- _WORK TO BE COMPLETED_
The records below are to be output exactly, except for their pictures.

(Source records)
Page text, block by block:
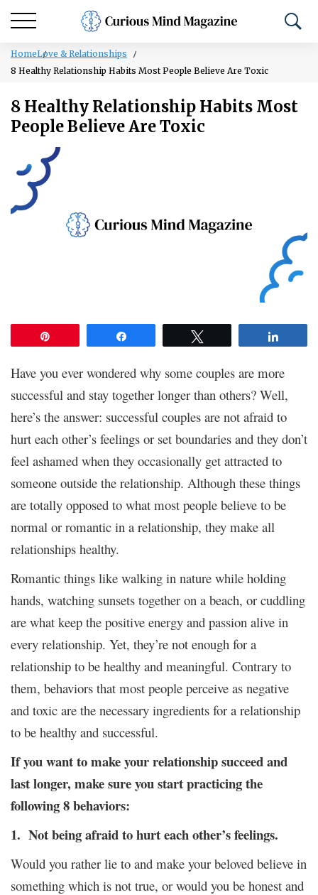
HomeLove & Relationships
8 Healthy Relationship Habits Most People Believe Are Toxic
8 Healthy Relationship Habits Most
People Believe Are Toxic
Have you ever wondered why some couples are more
successful and stay together longer than others? Well,
here’s the answer: successful couples are not afraid to
hurt each other’s feelings or set boundaries and they don’t
feel ashamed when they occasionally get attracted to
someone outside the relationship. Although these things
are totally opposed to what most people believe to be
normal or romantic in a relationship, they make all
relationships healthy.
Romantic things like walking in nature while holding
hands, watching sunsets together on a beach, or cuddling
are what keep the positive energy and passion alive in
every relationship. Yet, they’re not enough for a
relationship to be healthy and meaningful. Contrary to
them, behaviors that most people perceive as negative
and toxic are the necessary ingredients for a relationship
to be healthy and successful.
If you want to make your relationship succeed and
last longer, make sure you start practicing the
following 8 behaviors:
1. Not being afraid to hurt each other’s feelings.
Would you rather lie to and make your beloved believe in
something which is not true, or would you be honest and
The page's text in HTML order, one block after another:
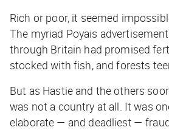
Rich or poor, it seemed
The myriad Poyais
through Britain had promised
stocked with fish, and forests
But as Hastie and the others
was not a country at all. It was
elaborate — and deadliest —
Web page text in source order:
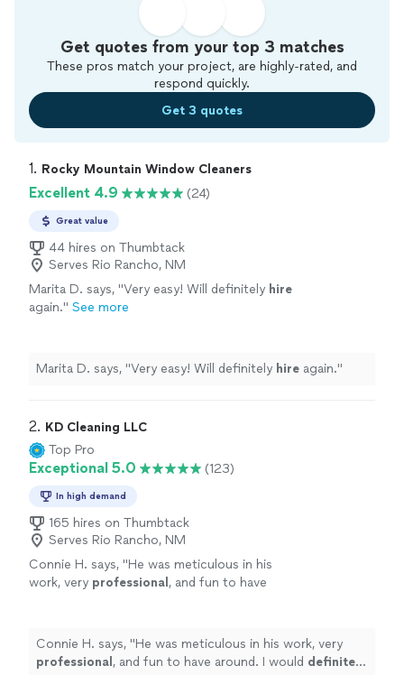
Get quotes from your top 3 matches
These pros match your project, are highly-rated, and
respond quickly.
Get 3 quotes
1. Rocky Mountain Window Cleaners
Excellent 4.9 (24)
Great value
44 hires on Thumbtack
Serves Rio Rancho, NM
Marita D. says, "Very easy! Will definitely hire
again." See more
Marita D. says, "Very easy! Will definitely hire again."
2. KD Cleaning LLC
Top Pro
Exceptional 5.0 (123)
In high demand
165 hires on Thumbtack
Serves Rio Rancho, NM
Connie H. says, "He was meticulous in his
work, very professional , and fun to have
Connie H. says, "He was meticulous in his work, very
professional , and fun to have around. I would definitely
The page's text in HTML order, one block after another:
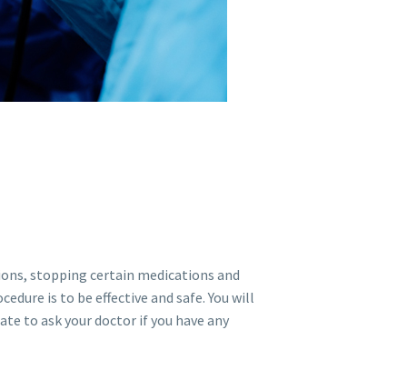
stopping certain medications and
is to be effective and safe. You will
to ask your doctor if you have any
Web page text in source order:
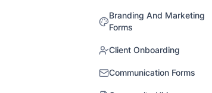
Branding And Marketing
Forms
Client Onboarding
Communication Forms
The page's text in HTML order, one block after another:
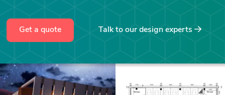
Get a quote Talk to our design experts
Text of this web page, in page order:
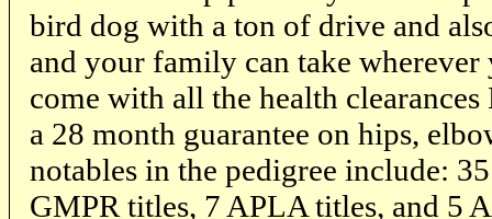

- _OUTPUT_
Page text, block by block:
HomeLove & Relationships
8 Healthy Relationship Habits Most People Believe Are Toxic
8 Healthy Relationship Habits Most
People Believe Are Toxic
Have you ever wondered why some couples are more
successful and stay together longer than others? Well,
here’s the answer: successful couples are not afraid to
hurt each other’s feelings or set boundaries and they don’t
feel ashamed when they occasionally get attracted to
someone outside the relationship. Although these things
are totally opposed to what most people believe to be
normal or romantic in a relationship, they make all
relationships healthy.
Romantic things like walking in nature while holding
hands, watching sunsets together on a beach, or cuddling
are what keep the positive energy and passion alive in
every relationship. Yet, they’re not enough for a
relationship to be healthy and meaningful. Contrary to
them, behaviors that most people perceive as negative
and toxic are the necessary ingredients for a relationship
to be healthy and successful.
If you want to make your relationship succeed and
last longer, make sure you start practicing the
following 8 behaviors:
1. Not being afraid to hurt each other’s feelings.
Would you rather lie to and make your beloved believe in
something which is not true, or would you be honest and
The page's text in HTML order, one block after another:
Rich or poor, it seemed
The myriad Poyais
through Britain had promised
stocked with fish, and forests
But as Hastie and the others
was not a country at all. It was
elaborate — and deadliest —
Web page text in source order:
Get quotes from your top 3 matches
These pros match your project, are highly-rated, and
respond quickly.
Get 3 quotes
1. Rocky Mountain Window Cleaners
Excellent 4.9 (24)
Great value
44 hires on Thumbtack
Serves Rio Rancho, NM
Marita D. says, "Very easy! Will definitely hire
again." See more
Marita D. says, "Very easy! Will definitely hire again."
2. KD Cleaning LLC
Top Pro
Exceptional 5.0 (123)
In high demand
165 hires on Thumbtack
Serves Rio Rancho, NM
Connie H. says, "He was meticulous in his
work, very professional , and fun to have
Connie H. says, "He was meticulous in his work, very
professional , and fun to have around. I would definitely
The page's text in HTML order, one block after another:
stopping certain medications and
is to be effective and safe. You will
to ask your doctor if you have any
Web page text in source order:
Branding And Marketing
Forms
Client Onboarding
Communication Forms
The page's text in HTML order, one block after another:
Get a quote Talk to our design experts
Text of this web page, in page order:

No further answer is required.